Bayona, como hombre de más experiencia, se reserva la predicación de los sermones morales, destinados a remecer las conciencias buscando la conversión. Mientras tanto, Mariano se encargará de las confesiones hasta altas horas de la noche.

Así se empieza.

-Mañana -dice Bayona– descansaremos un poco más y nos levantaremos a las cinco…

Y les recuerda las oraciones de la madrugada, la lectura de las Constituciones de su congregación misionera, la celebración de las misas, el desayuno tempranero, las predicaciones a diversos sectores, las visitas a las casas del pueblo y de la campiña, el catecismo de niños y adultos, la preparación de los sacramentos.

A mediodía, el cura Gálvez los acompaña a la mesa y les cuenta cosas que les ayudan a situarse en la realidad campestre que van conociendo.

-Acabo de entregar el terreno del frente de la casa parroquial para que se haga una plaza para el pueblo. Les he puesto como condición que de ningún modo se tengan allí diversiones poco honestas o inconvenientes, ni venta de chucherías. Queremos un lugar agradable para todos. (4)

Añade que les tiene a los misioneros una buena noticia: el arzobispo de Santiago le ha autorizado para aceptar una disposición testamentaria de doña Dolores García de Serrano, en la que deja un capital de dos mil pesos para costear, con sus réditos, una misión anual en la parroquia (5).
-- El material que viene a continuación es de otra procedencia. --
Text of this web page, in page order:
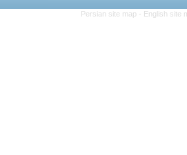
Persian site map - English site
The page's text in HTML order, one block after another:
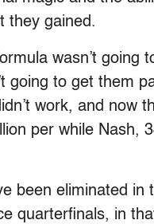
they gained.
wasn’t going
going to get them
work, and now
per while Nash,
been eliminated in
quarterfinals, in
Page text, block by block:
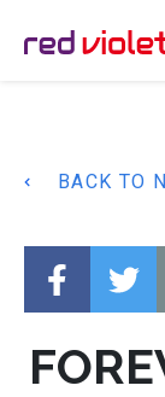
Main
BACK TO
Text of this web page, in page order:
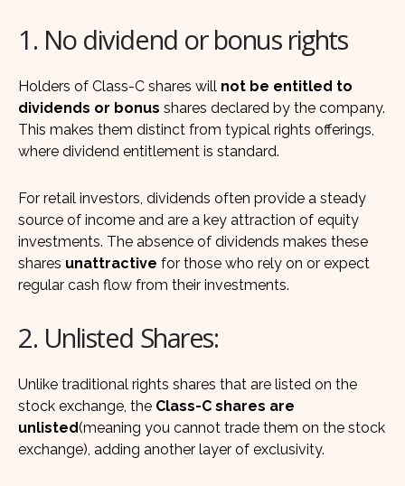
1. No dividend or bonus rights
Holders of Class-C shares will not be entitled to
dividends or bonus shares declared by the company.
This makes them distinct from typical rights offerings,
where dividend entitlement is standard.
For retail investors, dividends often provide a steady
source of income and are a key attraction of equity
investments. The absence of dividends makes these
shares unattractive for those who rely on or expect
regular cash flow from their investments.
2. Unlisted Shares:
Unlike traditional rights shares that are listed on the
stock exchange, the Class-C shares are
unlisted(meaning you cannot trade them on the stock
exchange), adding another layer of exclusivity.
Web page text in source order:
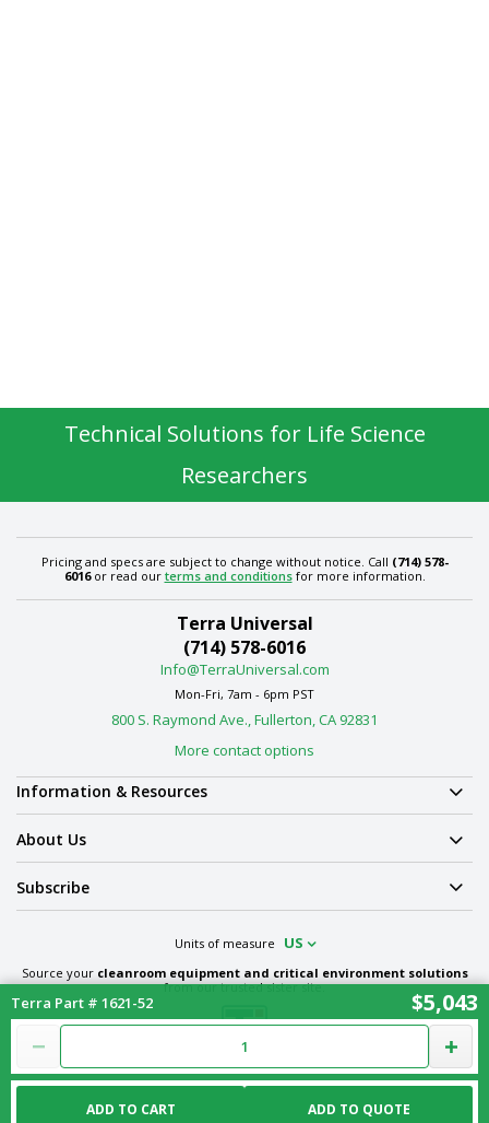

-Tengo varias capillas apartadas -dice- que se van a beneficiar con esto; porque ésta es una parroquia muy antigua y muy extensa. La creó don Fernando de Barrionuevo, que fue el segundo obispo de Santiago allá por 1579; es la segunda parroquia más antigua, y abarca muchos lugares campesinos: Rungue, Polpaico, Quilapilún…

-¿Qué significa Quilapilún? -salta Mariano, interesado.

-En lengua mapuche quiere decir Tres Orejas.

-¡Vaya, por Dios, pensé que era algo con más poesía!

El monte con tres corcovas o tres molduras que los indios imaginaron como tres orejas, ve pasar de vuelta a los misioneros, camino de Santiago, diez días después. Los dos primerizos llevan el corazón alborotado: han predicado la Palabra, han convivido con campesinos sencillos como sus arados de palo, han dado catecismo explicando verdades simples y a la vez profundas que sacan a los hombres de los surcos y a las mujeres de las cocinerías de leña de espino, para recordarles que son mucho más que eso: llamados a ser hijos de Dios, con un destino más alto que sus montañas, y más allá de sus caminos.

A proclamar el Evangelio habían venido. Ahora vuelven con el corazón contento.